There is also a need for adapting the simple network management protocol (SNMP), which is the common network management protocol of the TCP/IP suite, to communicate with and manage mobile network devices. An effort in this direction was made in the Walkstation II project at the Swedish Royal Institute of Technology. This project attempts a synthesis of a packet-routing wireless data network and the location update facilities of a cellular radio system. In their work on applying the SNMP to manage a mobile router, in order to accomodate the radio communication channel for the router, an enterprise specific management information base (MIB), which is a group of managed objects that can be accessed via the SNMP, was created to complete the standard MIB. This new MIB consists of a group of objects describing a radio channel and a group of objects describing the state of a radio link. [14]

Frequent or Intermittent Disconnection

In connecting a mobile computer to a network, whether using a telephone network or via radio or infrared links, the connection is temporary with periods of disconnection. In order to ensure operation in spite of intermittent disconnection, two potential approaches have been explored to mask network downtimes. One approach is to make the mobile computer more autonomous - less dependent on the network - by using such methods as file caching or prefetching, and lazy writeback. Another approach is to decouple the mobile computer and the network so that they can operate asynchronously.
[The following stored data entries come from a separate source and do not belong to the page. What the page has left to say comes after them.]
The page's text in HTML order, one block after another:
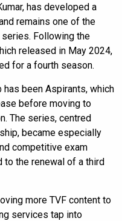
has developed a
remains one of the
Following the
released in May 2024,
for a fourth season.
been Aspirants, which
before moving to
The series, centred
became especially
competitive exam
the renewal of a third
more TVF content to
services tap into
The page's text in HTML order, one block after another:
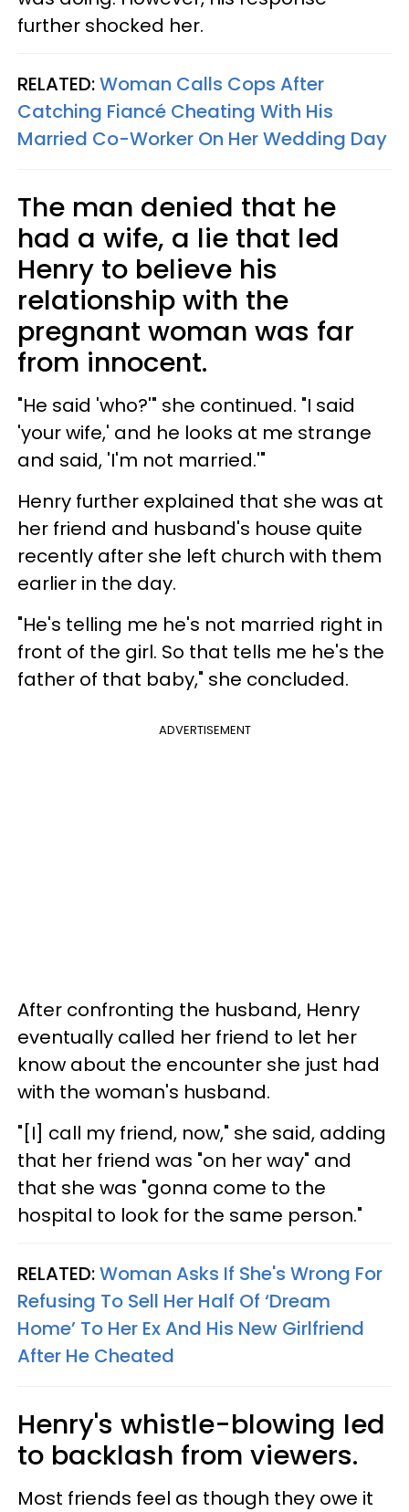
further shocked her.
RELATED:Woman Calls Cops After
Catching Fiancé Cheating With His
Married Co-Worker On Her Wedding Day
The man denied that he
had a wife, a lie that led
Henry to believe his
relationship with the
pregnant woman was far
from innocent.
"He said 'who?'" she continued. "I said
'your wife,' and he looks at me strange
and said, 'I'm not married.'"
Henry further explained that she was at
her friend and husband's house quite
recently after she left church with them
earlier in the day.
"He's telling me he's not married right in
front of the girl. So that tells me he's the
father of that baby," she concluded.
ADVERTISEMENT
After confronting the husband, Henry
eventually called her friend to let her
know about the encounter she just had
with the woman's husband.
"[I] call my friend, now," she said, adding
that her friend was "on her way" and
that she was "gonna come to the
hospital to look for the same person."
RELATED:Woman Asks If She's Wrong For
Refusing To Sell Her Half Of ‘Dream
Home’ To Her Ex And His New Girlfriend
After He Cheated
Henry's whistle-blowing led
to backlash from viewers.
Most friends feel as though they owe it
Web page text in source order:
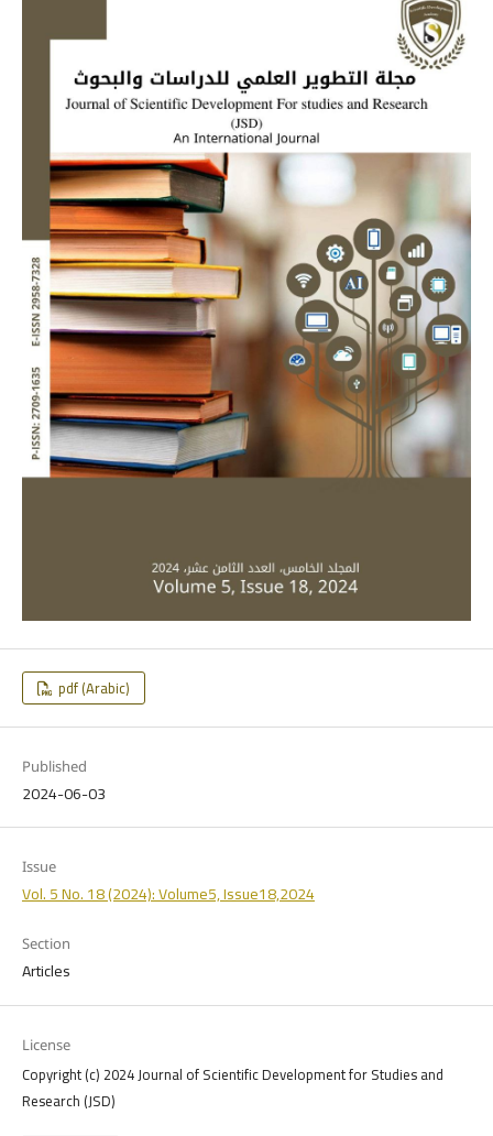
pdf (Arabic)
Published
2024-06-03
Issue
Vol. 5 No. 18 (2024): Volume5, Issue18,2024
Section
Articles
License
Copyright (c) 2024 Journal of Scientific Development for Studies and
Research (JSD)
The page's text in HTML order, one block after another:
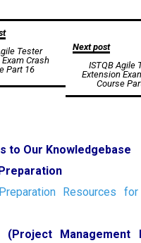
Tester
Crash
Part 16
Next post
ISTQB Agile
Extension
Course
to Our Knowledgebase
Resources
(Project Management
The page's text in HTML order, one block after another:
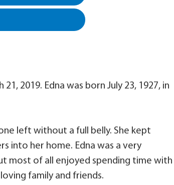
2019. Edna was born July 23, 1927, in
left without a full belly. She kept
into her home. Edna was a very
most of all enjoyed spending time with
family and friends.
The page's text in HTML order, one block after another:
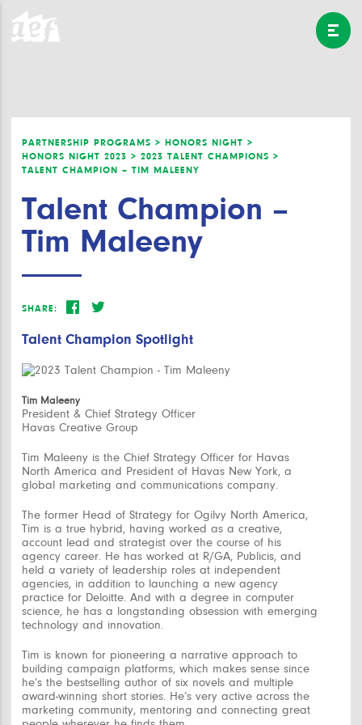
PARTNERSHIP PROGRAMS > HONORS NIGHT >
HONORS NIGHT 2023 > 2023 TALENT CHAMPIONS >
TALENT CHAMPION – TIM MALEENY
Talent Champion –
Tim Maleeny
SHARE:
Talent Champion Spotlight
Tim Maleeny
President & Chief Strategy Officer
Havas Creative Group
Tim Maleeny is the Chief Strategy Officer for Havas
North America and President of Havas New York, a
global marketing and communications company.
The former Head of Strategy for Ogilvy North America,
Tim is a true hybrid, having worked as a creative,
account lead and strategist over the course of his
agency career. He has worked at R/GA, Publicis, and
held a variety of leadership roles at independent
agencies, in addition to launching a new agency
practice for Deloitte. And with a degree in computer
science, he has a longstanding obsession with emerging
technology and innovation.
Tim is known for pioneering a narrative approach to
building campaign platforms, which makes sense since
he’s the bestselling author of six novels and multiple
award-winning short stories. He’s very active across the
marketing community, mentoring and connecting great

As an example of the first approach, Coda file system was built to support both voluntary disconnection and involuntary disconnection in the same way using an idea called caching of data, which is widely used for performance. In the Coda file system, a user can cache all the useful files prior to disconnection, work on these files when the network is not available, and later reintegrate. Any conflicts during reintegration due to updates are resolved based on an optimistic concurrency control scheme using logs and manual repair. Caching of data can be either predicted or specified by user; predictive caching involves monitoring and discovering user profile or behavior [11].
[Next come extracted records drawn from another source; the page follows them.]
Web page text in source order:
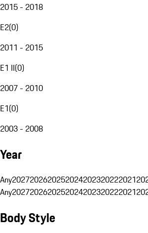
2015 - 2018
E2(0)
2011 - 2015
E1 II(0)
2007 - 2010
E1(0)
2003 - 2008
Year
Any2027202620252024202320222021
Any2027202620252024202320222021
Body Style
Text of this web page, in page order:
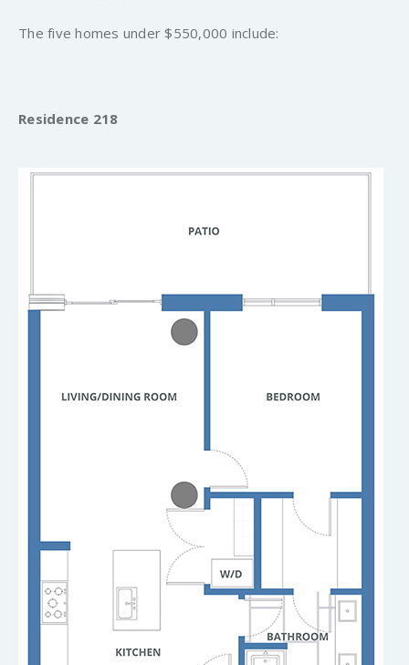
The five homes under $550,000 include:
Residence 218
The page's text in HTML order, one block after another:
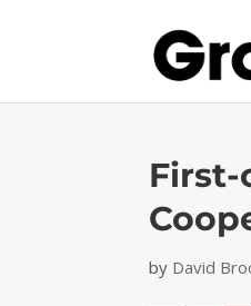
First-
by David
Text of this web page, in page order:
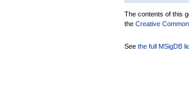
The contents of this
the Creative
See the full MSigDB
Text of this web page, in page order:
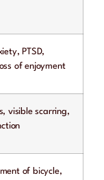
PTSD,
of enjoyment
visible scarring,
of bicycle,
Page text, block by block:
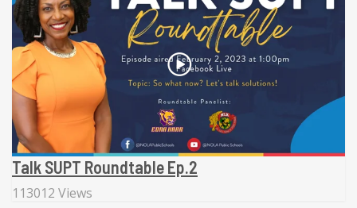
Talk SUPT Roundtable Ep.2
113012 Views
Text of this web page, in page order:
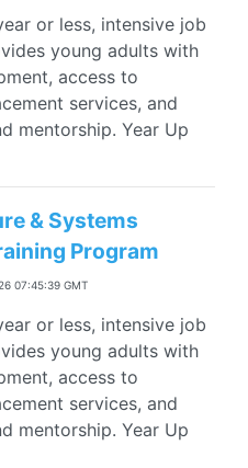
or less, intensive job
young adults with
access to
services, and
mentorship. Year Up
& Systems
Program
07:45:39 GMT
or less, intensive job
young adults with
access to
services, and
mentorship. Year Up

There is an implicit assumption in the caching model that a user's working sets are smaller than practical cache sizes. If there is so much data and not all can be cached, then remote access is required, and different software techniques are needed. A design known as reconfigurable services [8] has been proposed, which is based on the idea of maintaining a larger second-level cache that can follow a user around. In this design, services can dynamically reconfigure themselves, taking advantage of the unique aspects of each service, to always be available near a mobile client.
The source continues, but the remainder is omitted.